Marx's crisis theory

Philip Ferguson plf13 at
Tue Dec 18 14:32:42 MST 2001

Hi Karl,

your equation for the rate of profit is wrong.  The rate of profit is s/(c
+ v), ie surplus value divided by the sum of constant capital (machines,
raw material, buildings etc) and variable capital (expended on
labour-power).  Thus when you rightly note the tendency for constant
capital to displace variable capital (which is the source of
surplus-value), it should have been clear that the result would be to
depress the rate of profit.

Marx's crisis theory is contained in vol 3 of 'Capital'.  Since few
Marxists bother to read vol 1, let alone 2 and 3, all kinds of
neo-Keynesian ideas are often put forward under the claim of being Marxist
explanations.  Marx explains clearly that the law of the tendency of the
rate of profit to fall is the "most important law of modern political
economy" (quote from the 'Grundrisse', another sadly under-read vital text)
and spends a good 50 pages going into it in vol 3.
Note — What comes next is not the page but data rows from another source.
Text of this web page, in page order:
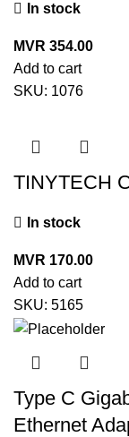
In stock
MVR 354.00
Add to cart
SKU: 1076
TINYTECH
In stock
MVR 170.00
Add to cart
SKU: 5165
Type C
Ethernet

If you want some good post-Marx work, check out anything on political
economy by Paul Mattick (snr), Henryk Grossman's 'Law of Accumulation. . .'
(the first book ever published by the Frankfurt School, back in 1929, and
finally published in English around 1992 by Pluto), Tom Kemp's 'Marx's
"Capital" Today' (New Park, 1980).  Some of Ernest Mandel is also OK,
although Mandel has the annoying habit of tryng to reconcile Marx with
whatever radical fad is current in bourgeois political economy.